## [GIVEN INFORMATION]

────────────────────

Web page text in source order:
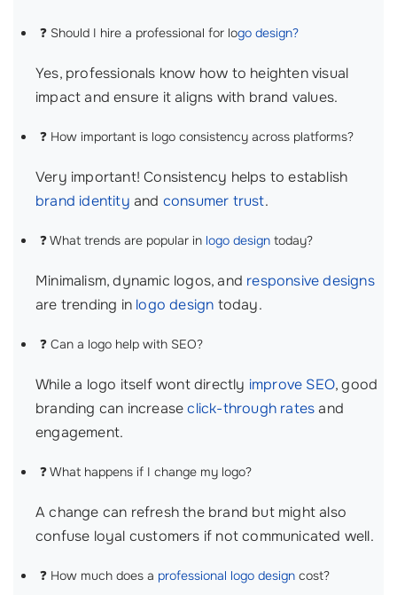
❓ Should I hire a professional for logo design?
Yes, professionals know how to heighten visual
impact and ensure it aligns with brand values.
❓ How important is logo consistency across platforms?
Very important! Consistency helps to establish
brand identity and consumer trust.
❓ What trends are popular in logo design today?
Minimalism, dynamic logos, and responsive designs
are trending in logo design today.
❓ Can a logo help with SEO?
While a logo itself wont directly improve SEO, good
branding can increaseclick-through ratesand
engagement.
❓ What happens if I change my logo?
A change can refresh the brand but might also
confuse loyal customers if not communicated well.
❓ How much does a professional logo design cost?
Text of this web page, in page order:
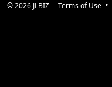
© 2026 JLBIZ Terms of Use
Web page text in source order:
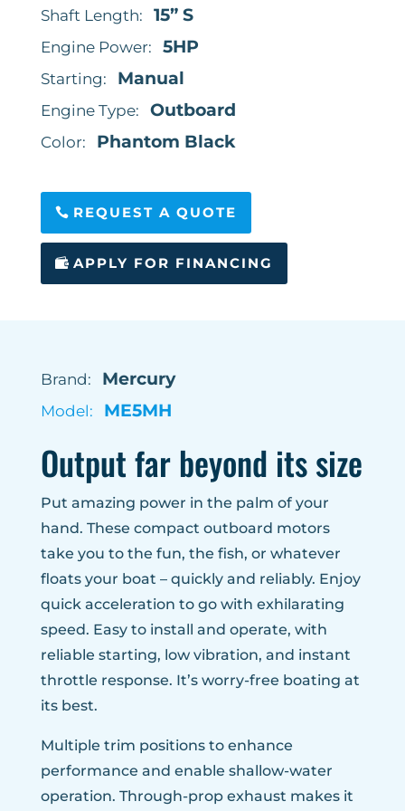
Shaft Length: 15” S
Engine Power: 5HP
Starting: Manual
Engine Type: Outboard
Color: Phantom Black
REQUEST A QUOTE
APPLY FOR FINANCING
Brand: Mercury
Model: ME5MH
Output far beyond its size
Put amazing power in the palm of your
hand. These compact outboard motors
take you to the fun, the fish, or whatever
floats your boat – quickly and reliably. Enjoy
quick acceleration to go with exhilarating
speed. Easy to install and operate, with
reliable starting, low vibration, and instant
throttle response. It’s worry-free boating at
its best.
Multiple trim positions to enhance
performance and enable shallow-water
operation. Through-prop exhaust makes it
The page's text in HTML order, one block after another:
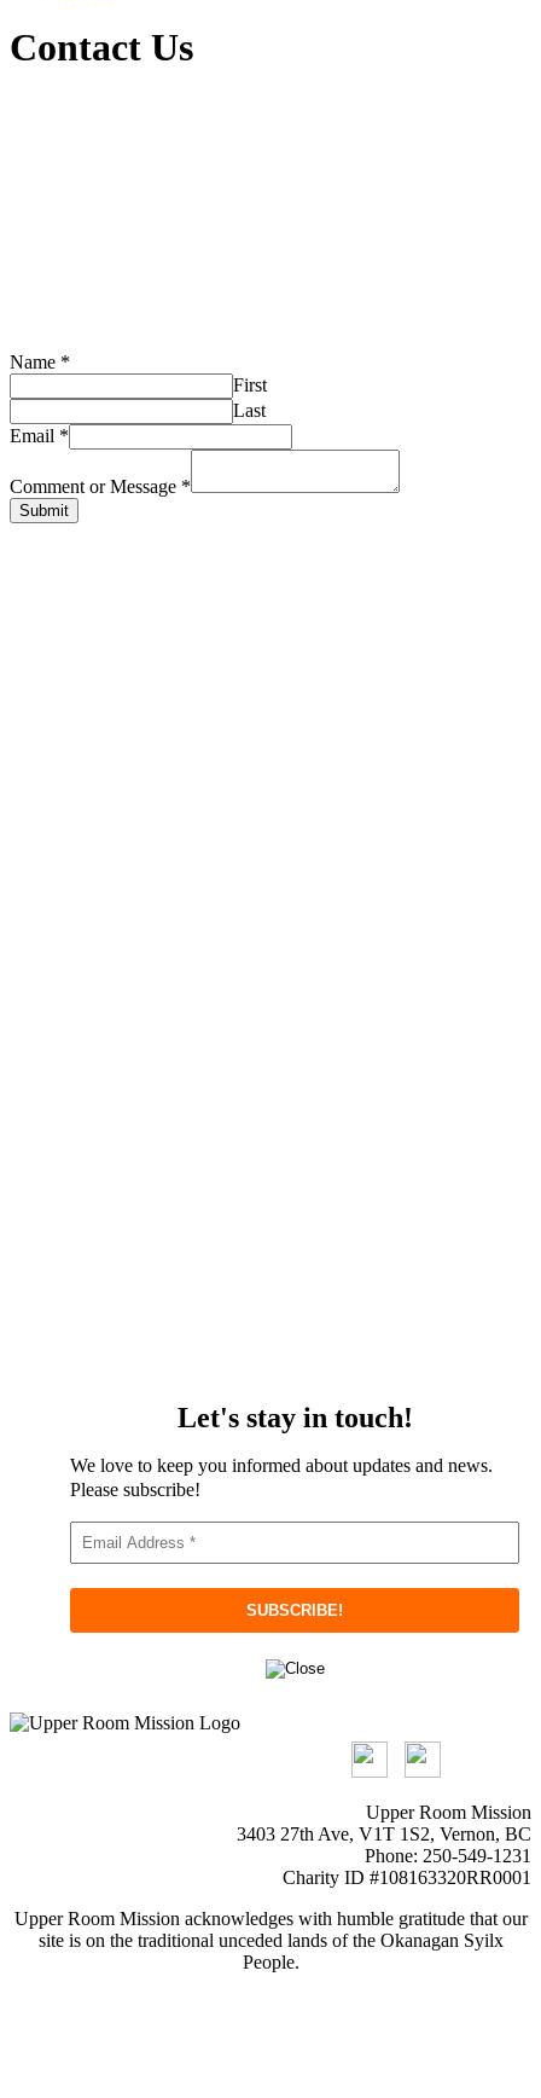
Contact Us
Name *
First
Last
Email *
Comment or Message *
Submit
Let's stay in touch!
We love to keep you informed about updates and news.
Please subscribe!
Upper Room Mission
3403 27th Ave, V1T 1S2, Vernon, BC
Phone: 250-549-1231
Charity ID #108163320RR0001
Upper Room Mission acknowledges with humble gratitude that our
site is on the traditional unceded lands of the Okanagan Syilx
People.
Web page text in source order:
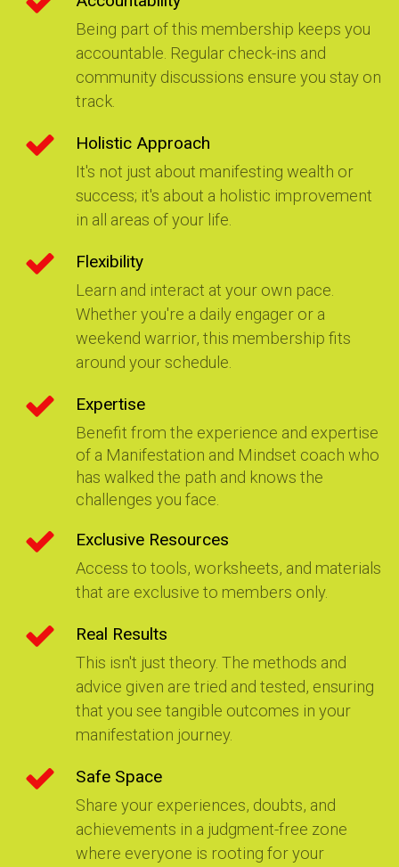
Being part of this membership keeps you
accountable. Regular check-ins and
community discussions ensure you stay on
track.
Holistic Approach
It's not just about manifesting wealth or
success; it's about a holistic improvement
in all areas of your life.
Flexibility
Learn and interact at your own pace.
Whether you're a daily engager or a
weekend warrior, this membership fits
around your schedule.
Expertise
Benefit from the experience and expertise
of a Manifestation and Mindset coach who
has walked the path and knows the
challenges you face.
Exclusive Resources
Access to tools, worksheets, and materials
that are exclusive to members only.
Real Results
This isn't just theory. The methods and
advice given are tried and tested, ensuring
that you see tangible outcomes in your
manifestation journey.
Safe Space
Share your experiences, doubts, and
achievements in a judgment-free zone
where everyone is rooting for your
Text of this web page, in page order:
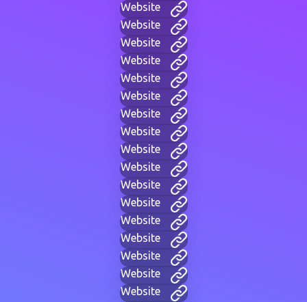
Website
Website
Website
Website
Website
Website
Website
Website
Website
Website
Website
Website
Website
Website
Website
Website
Website
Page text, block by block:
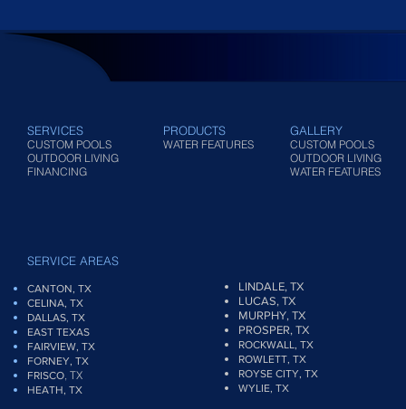
SERVICES
CUSTOM POOLS
OUTDOOR LIVING
FINANCING
PRODUCTS
WATER FEATURES
GALLERY
CUSTOM POOLS
OUTDOOR LIVING
WATER FEATURES
SERVICE AREAS
CANTON, TX
CELINA, TX
DALLAS, TX
EAST TEXAS
FAIRVIEW, TX
FORNEY, TX
FRISCO, TX
HEATH, TX
LINDALE, TX
LUCAS, TX
MURPHY, TX
PROSPER, TX
ROCKWALL, TX
ROWLETT, TX
ROYSE CITY, TX
WYLIE, TX
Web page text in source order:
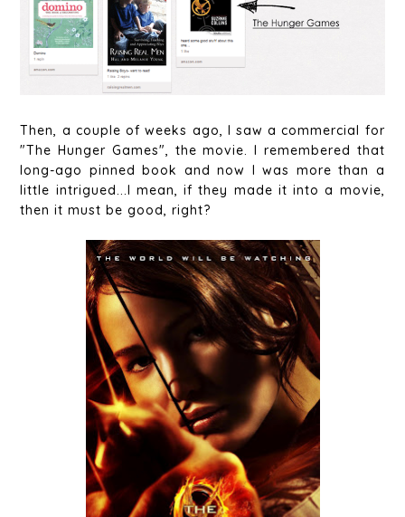
Then, a couple of weeks ago, I saw a commercial for
"The Hunger Games", the movie. I remembered that
long-ago pinned book and now I was more than a
little intrigued...I mean, if they made it into a movie,
then it must be good, right?
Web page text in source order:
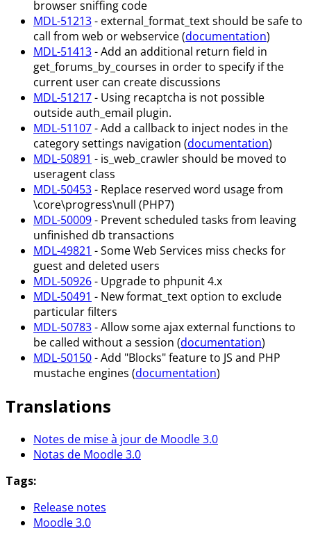
browser sniffing code
MDL-51213- external_format_text should be safe to
call from web or webservice (documentation)
MDL-51413- Add an additional return field in
get_forums_by_courses in order to specify if the
current user can create discussions
MDL-51217- Using recaptcha is not possible
outside auth_email plugin.
MDL-51107- Add a callback to inject nodes in the
category settings navigation (documentation)
MDL-50891 - is_web_crawler should be moved to
useragent class
MDL-50453- Replace reserved word usage from
\core\progress\null (PHP7)
MDL-50009- Prevent scheduled tasks from leaving
unfinished db transactions
MDL-49821 - Some Web Services miss checks for
guest and deleted users
MDL-50926- Upgrade to phpunit 4.x
MDL-50491 - New format_text option to exclude
particular filters
MDL-50783- Allow some ajax external functions to
be called without a session (documentation)
MDL-50150- Add "Blocks" feature to JS and PHP
mustache engines (documentation)
Translations
Notes de mise à jour de Moodle 3.0
Notas de Moodle 3.0
Tags:
Release notes
Moodle 3.0
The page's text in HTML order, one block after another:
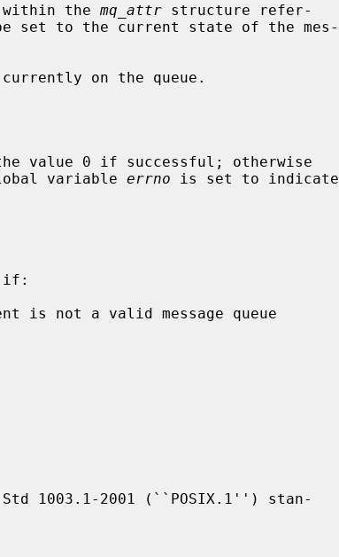
within the
mq_attr structure refer-
set to the current state of the mes-
on the queue.
value 0 if successful; otherwise
variable
errno is set to indicate
if:
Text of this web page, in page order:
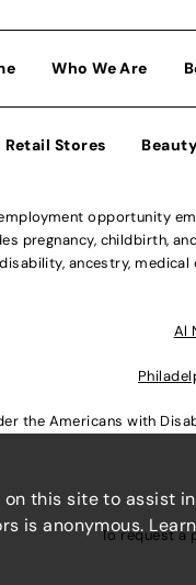
Who We Are
Retail Stores
opportunity
pregnancy, childbirth,
ancestry,
Al
the Americans with
To request a
on this site to assist
is anonymous.
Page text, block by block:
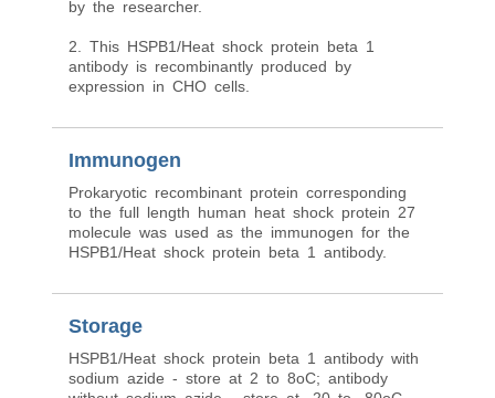
by the researcher.
2. This HSPB1/Heat shock protein beta 1
antibody is recombinantly produced by
expression in CHO cells.
Immunogen
Prokaryotic recombinant protein corresponding
to the full length human heat shock protein 27
molecule was used as the immunogen for the
HSPB1/Heat shock protein beta 1 antibody.
Storage
HSPB1/Heat shock protein beta 1 antibody with
sodium azide - store at 2 to 8oC; antibody
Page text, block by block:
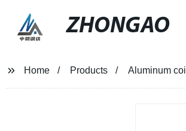
ZHONGAO
Home Products Aluminum coil
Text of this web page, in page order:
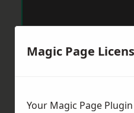
Magic Page
Your Magic Page
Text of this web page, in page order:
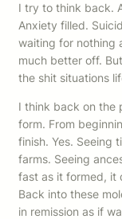
I try to think back.
Anxiety filled.
waiting for nothing
much better off.
the shit situations
I think back on the
form. From
finish. Yes. Seeing
farms. Seeing
fast as it formed, it
Back into these
in remission as if
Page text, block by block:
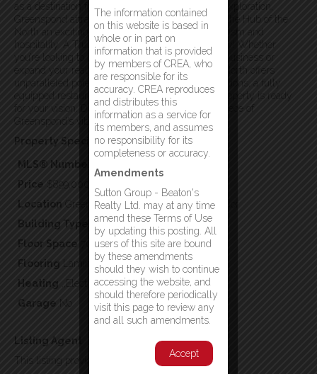
as a destination for fishing, boating, and outdoor exploration,
Greenspond attracts year-round visitors, making the Hub of the
North an exciting opportunity to capitalize on tourism and
hospitality. A Truly Turnkey Business Opportunity! Whether
you’re looking to invest in a profitable hospitality business or
expand your real estate portfolio, the Hub of the North offers
unparalleled potential. With modern accommodations, a fully
equipped restaurant, and a prime location, this property is ready
for your vision. Don’t miss this chance to own a piece of
Greenspond’s vibrant future! (id:2887)
Property Specifics:
MLS® Number
Price $899,000
Location Greenspond, Newfoundland & Labrador
Building Type
Business
Floor Space
7056
Flooring Laminate,Other
Heating
,,Electric
Garage No
Listing Agent
This listing provided by:
The information contained
on this website is based in
whole or in part on
information that is provided
by members of CREA, who
are responsible for its
accuracy. CREA reproduces
and distributes this
information as a service for
its members, and assumes
no responsibility for its
completeness or accuracy.
Amendments
Sutton Group - Beaton's
Realty Ltd. may at any time
amend these Terms of Use
by updating this posting. All
users of this site are bound
by these amendments
should they wish to continue
accessing the website, and
should therefore periodically
visit this page to review any
and all such amendments.
Accept
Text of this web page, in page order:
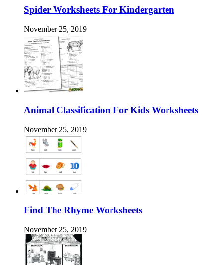
Spider Worksheets For Kindergarten
November 25, 2019
Animal Classification For Kids Worksheets
November 25, 2019
Find The Rhyme Worksheets
November 25, 2019
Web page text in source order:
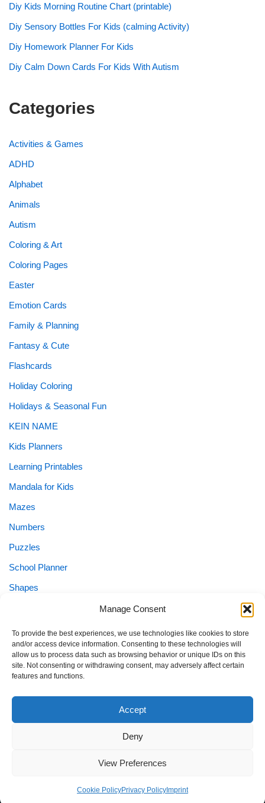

────────────────────

## [PROBLEM DESCRIPTION]
Going through the entries above, count the lines that include "stay" and state only the result.

## [RESULT BELOW]
2